## [What is being asked]
Only one stretch of the records below is wanted: the lines from the one holding "KUPARIHÄRKÄ" through the one holding "Psilocybin Therapy for". Return it exactly, both ends included.

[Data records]
▼

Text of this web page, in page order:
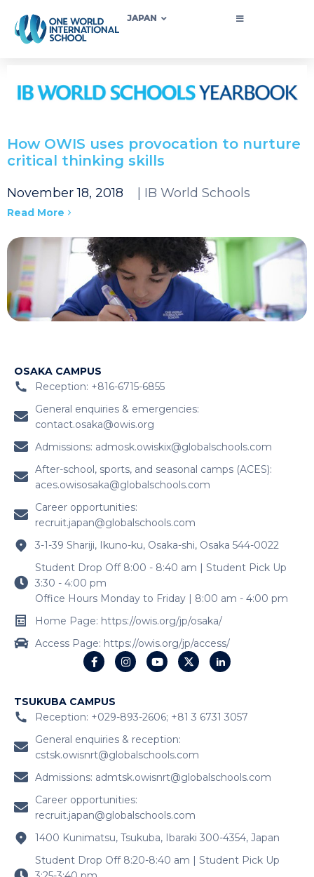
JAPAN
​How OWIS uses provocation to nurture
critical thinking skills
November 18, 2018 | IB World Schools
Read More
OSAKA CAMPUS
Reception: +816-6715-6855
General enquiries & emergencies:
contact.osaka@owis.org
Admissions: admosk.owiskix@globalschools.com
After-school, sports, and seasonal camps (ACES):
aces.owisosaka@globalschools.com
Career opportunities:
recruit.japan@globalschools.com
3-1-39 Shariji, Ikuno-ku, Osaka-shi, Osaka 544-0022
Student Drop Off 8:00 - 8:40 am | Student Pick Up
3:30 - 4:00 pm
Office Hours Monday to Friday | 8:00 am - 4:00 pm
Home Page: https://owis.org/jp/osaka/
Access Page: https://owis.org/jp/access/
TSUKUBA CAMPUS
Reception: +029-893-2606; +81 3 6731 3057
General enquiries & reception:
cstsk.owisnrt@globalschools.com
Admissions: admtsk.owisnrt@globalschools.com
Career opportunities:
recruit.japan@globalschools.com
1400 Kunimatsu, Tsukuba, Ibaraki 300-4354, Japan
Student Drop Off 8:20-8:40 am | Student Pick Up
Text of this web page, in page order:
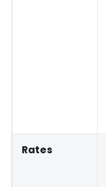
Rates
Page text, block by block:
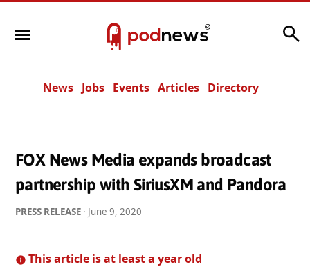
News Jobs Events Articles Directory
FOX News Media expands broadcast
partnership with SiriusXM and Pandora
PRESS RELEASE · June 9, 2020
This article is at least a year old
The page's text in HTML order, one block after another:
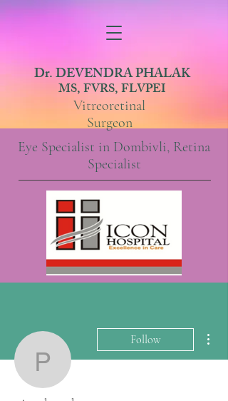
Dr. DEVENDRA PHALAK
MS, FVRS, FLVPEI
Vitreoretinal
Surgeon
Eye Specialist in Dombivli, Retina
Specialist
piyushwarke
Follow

▲
▼

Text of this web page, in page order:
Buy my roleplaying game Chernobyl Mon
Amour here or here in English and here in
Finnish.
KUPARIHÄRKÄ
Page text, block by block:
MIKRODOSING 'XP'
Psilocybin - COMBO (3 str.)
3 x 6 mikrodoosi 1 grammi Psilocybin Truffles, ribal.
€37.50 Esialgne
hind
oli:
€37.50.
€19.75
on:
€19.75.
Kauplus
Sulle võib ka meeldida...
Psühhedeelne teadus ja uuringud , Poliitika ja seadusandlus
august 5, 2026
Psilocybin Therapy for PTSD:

▲

## [Task solution]
KUPARIHÄRKÄ
Page text, block by block:
MIKRODOSING 'XP'
Psilocybin - COMBO (3 str.)
3 x 6 mikrodoosi 1 grammi Psilocybin Truffles, ribal.
€37.50 Esialgne
hind
oli:
€37.50.
€19.75
on:
€19.75.
Kauplus
Sulle võib ka meeldida...
Psühhedeelne teadus ja uuringud , Poliitika ja seadusandlus
august 5, 2026
Psilocybin Therapy for PTSD:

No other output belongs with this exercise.